In the Mg-rich opx + plag assemblages, a strain gradient is clearly observed and expressed by the development of low- and high-strain zones (Figs. 3a, 4). This is particularly notable in the sample deformed at 850 C. The transition from a low- to high-strain zone is accompanied by drastic grain size reduction and an increase in reaction products within localized mixed zones by a factor of more than 2 (Fig. 11a). The grain size of reaction products in the mixed high-strain zones ( 0.2 µm) is about 2 orders of magnitude smaller than the opx grain size of the starting material and the low-strain regions ( 10–20 µm; Fig. 11a). Similarly, an extensive nucleation of reaction products within mixed-phase zones is documented in the pure amph starting material (Fig. 7d–e). The reaction products are also very small, far below 1 µm ( 0.6 µm; Fig. 11b). As documented in Mansard et al. (2020), such a correlation between deformation, mineral reactions, and related grain size reduction in Mg-rich assemblages has been also observed in experimentally deformed fine-grained gneiss (Holyoke and Tullis, 2006a, b), plagioclase + olivine samples (De Ronde et al., 2005; De Ronde and Stünitz, 2007), and plagioclase + pyroxene samples (Marti et al., 2018).

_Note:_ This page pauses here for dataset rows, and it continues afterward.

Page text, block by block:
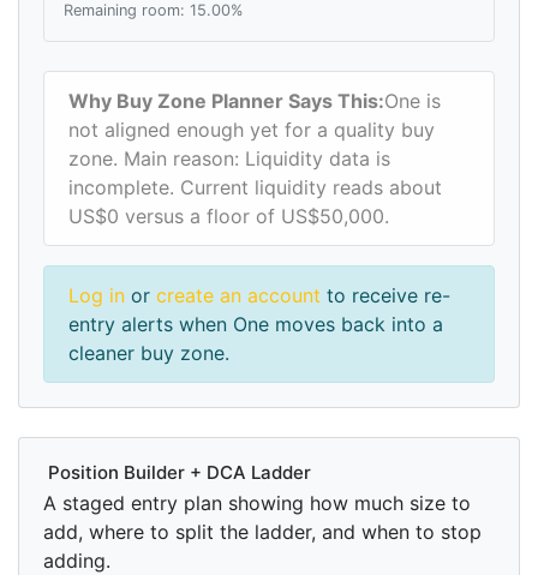
Remaining room: 15.00%
Why Buy Zone Planner Says This:One is
not aligned enough yet for a quality buy
zone. Main reason: Liquidity data is
incomplete. Current liquidity reads about
US$0 versus a floor of US$50,000.
Log in or create an account to receive re-
entry alerts when One moves back into a
cleaner buy zone.
Position Builder + DCA Ladder
A staged entry plan showing how much size to
add, where to split the ladder, and when to stop
adding.
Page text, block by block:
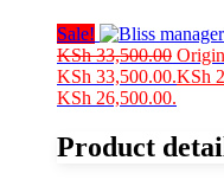
Sale!
KSh33,500.00
KSh 33,500.00.KSh
KSh 26,500.00.
Product
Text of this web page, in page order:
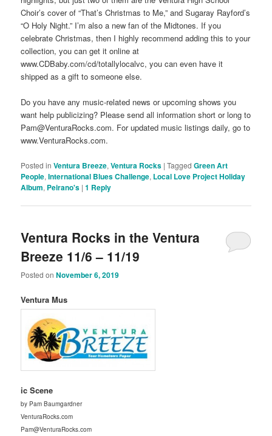
Choir’s cover of “That’s Christmas to Me,” and Sugaray Rayford’s
“O Holy Night.” I’m also a new fan of the Midtones. If you
celebrate Christmas, then I highly recommend adding this to your
collection, you can get it online at
www.CDBaby.com/cd/totallylocalvc, you can even have it
shipped as a gift to someone else.
Do you have any music-related news or upcoming shows you
want help publicizing? Please send all information short or long to
Pam@VenturaRocks.com. For updated music listings daily, go to
www.VenturaRocks.com.
Posted in Ventura Breeze,Ventura Rocks |Tagged Green Art
People,International Blues Challenge, Local Love Project Holiday
Album, Peirano's |1 Reply
Ventura Rocks in the Ventura
Breeze 11/6 – 11/19
Posted onNovember 6, 2019
Ventura Mus
ic Scene
by Pam Baumgardner
VenturaRocks.com
Pam@VenturaRocks.com
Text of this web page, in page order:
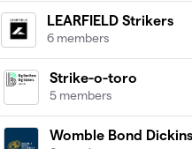
LEARFIELD Strikers
6 members
Strike-o-toro
5 members
Womble Bond
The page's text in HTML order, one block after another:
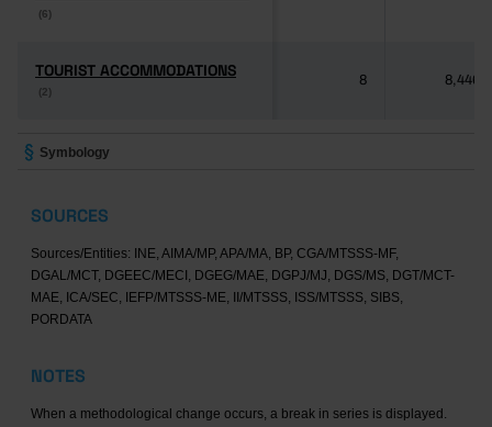
(6)
(6)
TOURIST ACCOMMODATIONS
(2)
TOURIST ACCOMMODATIONS
(2)
8 8,446
Symbology
SOURCES
Sources/Entities: INE, AIMA/MP, APA/MA, BP, CGA/MTSSS-MF,
DGAL/MCT, DGEEC/MECI, DGEG/MAE, DGPJ/MJ, DGS/MS, DGT/MCT-
MAE, ICA/SEC, IEFP/MTSSS-ME, II/MTSSS, ISS/MTSSS, SIBS,
PORDATA
NOTES
When a methodological change occurs, a break in series is displayed.
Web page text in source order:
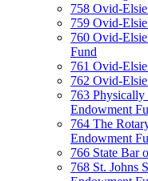
758 Ovid-
759 Ovid-
760 Ovid-
Fund
761 Ovid-
762 Ovid-
763
Endowment
764 The
Endowment
766 State Bar
768 St. Johns
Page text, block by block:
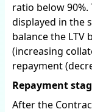
ratio below 90%.
displayed in the
balance the LTV
(increasing
repayment
Repayment
After the
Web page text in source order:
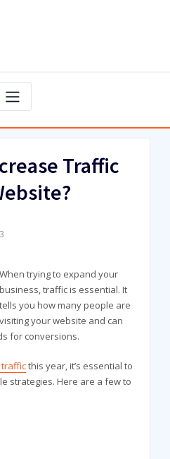
Traffic
When trying to expand your
business, traffic is essential. It
tells you how many people are
visiting your website and can
for conversions.
this year, it’s essential to
strategies. Here are a few to

In the Fe-rich opx + plag assemblages, amph is by far the more abundant product, and there is less phase mixing (Fig. 5g–j). The reaction products consist mainly of thick rims around the opx1 (Fig. 6c) or amph-dominated tails and shear bands (Fig. 6a–b). The abundance of reaction products increases with increasing proximity to strongly deformed portions of the shear zone. The reaction products have a grain size about 1 order of magnitude smaller than the starting material ( 1.9 µm) but 1 order of magnitude larger than the mixed reaction products in the Mg-rich opx + plag assemblages (Fig. 11). Similarly to the Fe-rich opx + plag assemblages, amph-rich shear bands have developed in the amph + plag assemblages (Fig. 7a–c), and the grain size, reduced by about 1 order of magnitude compared to the starting material, is 1 order of magnitude larger than in the mixed zones in the Mg-rich opx + plag assemblages (Fig. 11).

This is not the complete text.